Final answer:
To determine the volume of the largest rectangular box within the first octant and bound by the plane x + 3y + 2z = 9, we apply the method of Lagrange multipliers to maximize the volume function V = xyz subject to the given constraint, and solve for x, y, z values.
Step-by-step explanation:
To find the volume of the largest rectangular box in the first octant with three faces in the coordinate planes and one vertex in the given plane x + 3y + 2z = 9, we use Lagrange multipliers. First, we define the volume V of the rectangular box with sides x, y, z as V = xyz. We want to maximize V subject to the constraint g(x, y, z) = x + 3y + 2z - 9 = 0.

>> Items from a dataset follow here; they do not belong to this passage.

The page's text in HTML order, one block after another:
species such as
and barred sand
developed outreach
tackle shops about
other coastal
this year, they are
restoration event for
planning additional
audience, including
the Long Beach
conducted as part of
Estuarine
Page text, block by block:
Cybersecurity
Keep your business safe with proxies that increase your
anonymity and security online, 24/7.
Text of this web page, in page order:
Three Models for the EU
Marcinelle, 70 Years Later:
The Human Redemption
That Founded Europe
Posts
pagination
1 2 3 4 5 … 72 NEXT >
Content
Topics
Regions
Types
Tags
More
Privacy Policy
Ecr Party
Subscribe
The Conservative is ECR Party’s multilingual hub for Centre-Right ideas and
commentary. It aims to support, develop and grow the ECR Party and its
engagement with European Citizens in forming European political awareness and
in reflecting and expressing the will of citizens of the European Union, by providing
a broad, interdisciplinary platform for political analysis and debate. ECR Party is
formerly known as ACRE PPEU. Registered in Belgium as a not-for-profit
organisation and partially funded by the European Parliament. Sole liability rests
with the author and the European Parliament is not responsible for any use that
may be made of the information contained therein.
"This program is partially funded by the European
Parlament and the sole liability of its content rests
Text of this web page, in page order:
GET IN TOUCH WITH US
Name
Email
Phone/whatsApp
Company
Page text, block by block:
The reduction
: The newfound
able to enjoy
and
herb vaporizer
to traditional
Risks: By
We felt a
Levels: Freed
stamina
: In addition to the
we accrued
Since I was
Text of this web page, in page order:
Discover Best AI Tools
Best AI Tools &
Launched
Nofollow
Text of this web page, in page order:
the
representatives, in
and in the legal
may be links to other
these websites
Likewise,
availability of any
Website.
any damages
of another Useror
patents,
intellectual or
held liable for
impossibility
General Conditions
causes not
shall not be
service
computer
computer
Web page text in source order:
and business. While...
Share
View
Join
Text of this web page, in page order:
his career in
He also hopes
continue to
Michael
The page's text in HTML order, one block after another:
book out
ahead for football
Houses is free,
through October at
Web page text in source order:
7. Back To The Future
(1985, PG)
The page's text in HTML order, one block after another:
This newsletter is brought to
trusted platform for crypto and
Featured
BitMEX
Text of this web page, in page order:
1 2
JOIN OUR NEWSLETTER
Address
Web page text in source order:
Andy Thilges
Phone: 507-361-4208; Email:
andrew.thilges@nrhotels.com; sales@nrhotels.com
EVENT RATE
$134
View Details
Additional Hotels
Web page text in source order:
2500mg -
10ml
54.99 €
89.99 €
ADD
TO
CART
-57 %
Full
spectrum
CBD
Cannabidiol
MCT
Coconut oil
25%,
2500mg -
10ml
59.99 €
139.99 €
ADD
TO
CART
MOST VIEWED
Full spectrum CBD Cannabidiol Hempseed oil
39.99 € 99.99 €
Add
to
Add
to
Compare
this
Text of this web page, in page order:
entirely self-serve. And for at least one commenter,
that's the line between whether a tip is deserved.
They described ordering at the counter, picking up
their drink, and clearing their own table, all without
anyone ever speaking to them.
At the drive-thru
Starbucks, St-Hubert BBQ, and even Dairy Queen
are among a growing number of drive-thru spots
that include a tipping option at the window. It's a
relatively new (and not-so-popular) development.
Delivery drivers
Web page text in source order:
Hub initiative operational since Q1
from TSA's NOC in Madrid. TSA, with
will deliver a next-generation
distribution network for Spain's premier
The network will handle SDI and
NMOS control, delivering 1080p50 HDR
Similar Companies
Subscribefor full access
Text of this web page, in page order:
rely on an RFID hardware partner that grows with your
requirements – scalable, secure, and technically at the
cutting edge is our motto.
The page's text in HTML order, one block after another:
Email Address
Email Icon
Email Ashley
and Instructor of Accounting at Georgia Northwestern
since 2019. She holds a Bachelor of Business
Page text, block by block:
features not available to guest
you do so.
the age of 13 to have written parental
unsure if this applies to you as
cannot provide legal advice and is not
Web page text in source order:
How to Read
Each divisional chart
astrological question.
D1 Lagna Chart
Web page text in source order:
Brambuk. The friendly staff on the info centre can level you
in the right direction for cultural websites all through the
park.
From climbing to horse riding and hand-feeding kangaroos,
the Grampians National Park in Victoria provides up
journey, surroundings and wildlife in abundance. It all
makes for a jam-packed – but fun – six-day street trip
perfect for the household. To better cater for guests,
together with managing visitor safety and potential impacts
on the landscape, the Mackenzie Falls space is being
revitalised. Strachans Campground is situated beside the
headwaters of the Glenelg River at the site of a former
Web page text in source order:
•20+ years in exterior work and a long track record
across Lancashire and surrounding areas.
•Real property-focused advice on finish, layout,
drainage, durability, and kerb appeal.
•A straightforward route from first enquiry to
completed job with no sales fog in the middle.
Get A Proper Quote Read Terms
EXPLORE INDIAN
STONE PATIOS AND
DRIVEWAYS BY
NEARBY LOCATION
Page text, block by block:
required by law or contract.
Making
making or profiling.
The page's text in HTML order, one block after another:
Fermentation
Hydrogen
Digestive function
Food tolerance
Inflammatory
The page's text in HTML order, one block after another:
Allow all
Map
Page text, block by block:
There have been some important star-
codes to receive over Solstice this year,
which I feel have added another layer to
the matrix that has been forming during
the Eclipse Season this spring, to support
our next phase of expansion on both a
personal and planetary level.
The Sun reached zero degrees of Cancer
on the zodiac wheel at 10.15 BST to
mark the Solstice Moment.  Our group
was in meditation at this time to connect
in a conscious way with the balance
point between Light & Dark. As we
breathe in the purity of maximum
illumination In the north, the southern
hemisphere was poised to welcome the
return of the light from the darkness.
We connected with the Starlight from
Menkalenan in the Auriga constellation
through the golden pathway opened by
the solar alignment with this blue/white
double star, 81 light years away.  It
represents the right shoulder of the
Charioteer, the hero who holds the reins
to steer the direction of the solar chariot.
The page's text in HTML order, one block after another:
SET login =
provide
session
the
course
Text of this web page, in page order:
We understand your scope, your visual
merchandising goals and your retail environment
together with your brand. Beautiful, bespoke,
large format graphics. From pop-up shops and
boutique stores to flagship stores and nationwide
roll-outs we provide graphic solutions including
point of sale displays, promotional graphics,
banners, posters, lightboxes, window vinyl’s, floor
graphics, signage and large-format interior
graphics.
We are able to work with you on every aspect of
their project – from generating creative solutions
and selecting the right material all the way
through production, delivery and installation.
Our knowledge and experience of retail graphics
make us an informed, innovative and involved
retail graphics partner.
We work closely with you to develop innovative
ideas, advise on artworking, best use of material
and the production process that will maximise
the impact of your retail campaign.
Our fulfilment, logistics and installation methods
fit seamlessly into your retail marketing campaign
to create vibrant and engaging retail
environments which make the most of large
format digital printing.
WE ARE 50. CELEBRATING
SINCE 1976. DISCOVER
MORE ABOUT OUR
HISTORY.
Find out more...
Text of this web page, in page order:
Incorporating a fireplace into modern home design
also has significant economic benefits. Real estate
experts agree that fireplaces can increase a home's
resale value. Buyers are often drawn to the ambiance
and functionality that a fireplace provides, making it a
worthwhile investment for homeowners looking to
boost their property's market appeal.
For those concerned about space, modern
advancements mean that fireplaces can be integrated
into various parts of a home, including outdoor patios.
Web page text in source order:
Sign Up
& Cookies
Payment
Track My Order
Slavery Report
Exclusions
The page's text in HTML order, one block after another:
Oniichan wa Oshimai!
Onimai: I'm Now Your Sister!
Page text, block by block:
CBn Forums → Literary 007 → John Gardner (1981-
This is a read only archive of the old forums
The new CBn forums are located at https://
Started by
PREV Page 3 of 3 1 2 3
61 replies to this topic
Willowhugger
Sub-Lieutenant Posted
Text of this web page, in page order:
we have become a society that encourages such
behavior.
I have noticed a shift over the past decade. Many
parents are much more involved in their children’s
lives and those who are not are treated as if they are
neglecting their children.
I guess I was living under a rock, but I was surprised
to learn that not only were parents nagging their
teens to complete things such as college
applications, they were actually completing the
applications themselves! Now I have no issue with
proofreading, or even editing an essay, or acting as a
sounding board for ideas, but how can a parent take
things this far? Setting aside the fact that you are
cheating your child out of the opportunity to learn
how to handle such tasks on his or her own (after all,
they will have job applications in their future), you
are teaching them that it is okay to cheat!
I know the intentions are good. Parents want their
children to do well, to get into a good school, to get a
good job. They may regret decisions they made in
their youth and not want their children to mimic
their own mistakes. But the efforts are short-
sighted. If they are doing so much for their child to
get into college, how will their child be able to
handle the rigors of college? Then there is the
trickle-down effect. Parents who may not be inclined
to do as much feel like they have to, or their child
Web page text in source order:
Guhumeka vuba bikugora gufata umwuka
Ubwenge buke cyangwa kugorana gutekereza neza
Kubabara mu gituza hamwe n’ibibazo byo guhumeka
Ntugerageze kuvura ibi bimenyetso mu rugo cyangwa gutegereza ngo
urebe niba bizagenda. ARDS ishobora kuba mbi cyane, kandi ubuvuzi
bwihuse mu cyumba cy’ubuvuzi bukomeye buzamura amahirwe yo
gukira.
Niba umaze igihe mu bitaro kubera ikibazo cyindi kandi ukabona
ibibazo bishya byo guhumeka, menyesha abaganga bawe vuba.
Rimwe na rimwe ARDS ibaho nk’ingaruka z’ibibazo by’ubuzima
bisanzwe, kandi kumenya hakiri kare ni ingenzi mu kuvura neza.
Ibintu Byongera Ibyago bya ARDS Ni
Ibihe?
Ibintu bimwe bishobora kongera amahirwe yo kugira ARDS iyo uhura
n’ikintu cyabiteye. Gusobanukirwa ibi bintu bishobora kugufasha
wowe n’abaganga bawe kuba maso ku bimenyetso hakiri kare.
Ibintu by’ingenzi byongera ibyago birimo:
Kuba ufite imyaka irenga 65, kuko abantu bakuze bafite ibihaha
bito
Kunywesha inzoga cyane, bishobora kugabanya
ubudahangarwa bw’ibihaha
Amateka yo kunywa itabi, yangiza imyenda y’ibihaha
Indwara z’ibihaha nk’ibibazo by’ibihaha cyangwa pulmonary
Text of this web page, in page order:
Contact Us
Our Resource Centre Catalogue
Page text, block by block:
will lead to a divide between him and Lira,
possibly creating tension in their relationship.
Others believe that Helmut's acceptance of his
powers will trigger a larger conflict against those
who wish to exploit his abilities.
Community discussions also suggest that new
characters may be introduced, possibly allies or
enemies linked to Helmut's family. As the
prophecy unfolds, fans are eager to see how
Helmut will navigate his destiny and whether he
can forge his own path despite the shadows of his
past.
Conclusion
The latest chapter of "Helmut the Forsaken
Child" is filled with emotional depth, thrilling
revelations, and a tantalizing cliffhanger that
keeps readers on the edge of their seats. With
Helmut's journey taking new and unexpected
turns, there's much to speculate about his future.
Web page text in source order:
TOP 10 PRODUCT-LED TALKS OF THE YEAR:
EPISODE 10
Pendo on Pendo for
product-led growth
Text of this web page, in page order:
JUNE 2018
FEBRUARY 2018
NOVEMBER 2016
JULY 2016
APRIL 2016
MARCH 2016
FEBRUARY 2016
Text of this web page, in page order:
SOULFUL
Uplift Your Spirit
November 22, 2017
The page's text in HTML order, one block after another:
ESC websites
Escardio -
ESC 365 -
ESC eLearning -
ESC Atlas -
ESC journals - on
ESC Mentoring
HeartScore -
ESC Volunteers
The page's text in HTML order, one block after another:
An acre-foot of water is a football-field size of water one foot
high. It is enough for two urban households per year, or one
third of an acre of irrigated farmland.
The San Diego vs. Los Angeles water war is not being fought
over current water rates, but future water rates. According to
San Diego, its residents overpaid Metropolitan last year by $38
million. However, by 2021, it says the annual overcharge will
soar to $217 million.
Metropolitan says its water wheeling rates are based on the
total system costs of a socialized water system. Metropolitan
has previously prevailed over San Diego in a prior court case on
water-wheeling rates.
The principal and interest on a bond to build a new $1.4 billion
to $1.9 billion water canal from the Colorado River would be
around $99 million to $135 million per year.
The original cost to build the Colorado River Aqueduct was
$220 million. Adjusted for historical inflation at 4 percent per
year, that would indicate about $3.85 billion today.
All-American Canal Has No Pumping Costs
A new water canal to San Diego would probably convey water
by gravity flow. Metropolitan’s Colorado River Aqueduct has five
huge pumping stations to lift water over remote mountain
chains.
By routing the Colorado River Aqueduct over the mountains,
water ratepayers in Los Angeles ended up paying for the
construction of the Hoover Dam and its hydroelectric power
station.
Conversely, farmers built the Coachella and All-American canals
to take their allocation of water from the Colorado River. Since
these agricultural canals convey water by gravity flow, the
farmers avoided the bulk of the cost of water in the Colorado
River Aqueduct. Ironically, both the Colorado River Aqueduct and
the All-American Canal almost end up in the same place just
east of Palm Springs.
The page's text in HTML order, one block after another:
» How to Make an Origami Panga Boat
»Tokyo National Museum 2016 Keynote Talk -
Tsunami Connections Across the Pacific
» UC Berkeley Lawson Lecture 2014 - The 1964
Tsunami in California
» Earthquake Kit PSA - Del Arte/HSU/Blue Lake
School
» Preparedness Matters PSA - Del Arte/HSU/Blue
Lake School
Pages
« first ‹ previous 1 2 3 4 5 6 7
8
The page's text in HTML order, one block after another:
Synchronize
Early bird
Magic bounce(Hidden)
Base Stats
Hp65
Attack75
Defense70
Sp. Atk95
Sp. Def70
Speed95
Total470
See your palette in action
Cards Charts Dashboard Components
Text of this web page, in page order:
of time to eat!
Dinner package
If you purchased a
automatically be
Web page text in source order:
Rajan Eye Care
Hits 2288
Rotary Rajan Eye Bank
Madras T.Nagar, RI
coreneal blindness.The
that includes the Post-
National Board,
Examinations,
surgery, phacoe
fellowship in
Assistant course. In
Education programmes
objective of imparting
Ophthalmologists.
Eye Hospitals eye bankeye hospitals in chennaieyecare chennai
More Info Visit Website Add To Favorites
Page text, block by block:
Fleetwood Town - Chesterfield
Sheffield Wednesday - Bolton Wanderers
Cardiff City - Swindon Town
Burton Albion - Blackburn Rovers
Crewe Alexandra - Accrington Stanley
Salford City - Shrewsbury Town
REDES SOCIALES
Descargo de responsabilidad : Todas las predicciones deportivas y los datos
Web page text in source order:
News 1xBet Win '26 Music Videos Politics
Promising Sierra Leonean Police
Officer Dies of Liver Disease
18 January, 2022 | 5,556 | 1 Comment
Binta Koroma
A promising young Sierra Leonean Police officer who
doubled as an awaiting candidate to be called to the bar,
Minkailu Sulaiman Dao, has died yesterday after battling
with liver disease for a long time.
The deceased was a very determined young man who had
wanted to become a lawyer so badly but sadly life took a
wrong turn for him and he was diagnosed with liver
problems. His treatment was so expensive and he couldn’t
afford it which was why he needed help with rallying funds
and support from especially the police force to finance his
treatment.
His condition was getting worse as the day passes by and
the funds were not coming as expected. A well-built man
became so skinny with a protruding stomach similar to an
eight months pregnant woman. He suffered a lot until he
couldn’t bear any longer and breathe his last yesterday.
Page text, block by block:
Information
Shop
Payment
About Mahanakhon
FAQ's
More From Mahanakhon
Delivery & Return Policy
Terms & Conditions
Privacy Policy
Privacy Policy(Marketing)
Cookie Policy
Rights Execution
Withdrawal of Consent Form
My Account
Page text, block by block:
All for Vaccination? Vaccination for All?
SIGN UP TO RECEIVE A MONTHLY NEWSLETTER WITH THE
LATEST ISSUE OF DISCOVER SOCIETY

We set up the system of equations given by the method of Lagrange multipliers:
-
- λ * ∇g(x, y, z) = ∇V
-
- x + 3y + 2z = 9
Using partial derivatives, we get:
By solving this system, we find the relationship between x, y, and z. Finally, we substitute these back into the volume equation to find the maximum volume.
To illustrate the maximum volume V, consider the system:
-
- y/z = 1/3
-
- x/z = 1/2
-
- x/y = 2/3
After determining the values of x, y, and z that satisfy these ratios and the plane equation, we calculate V = xyz for the largest rectangular box that fits the given condition.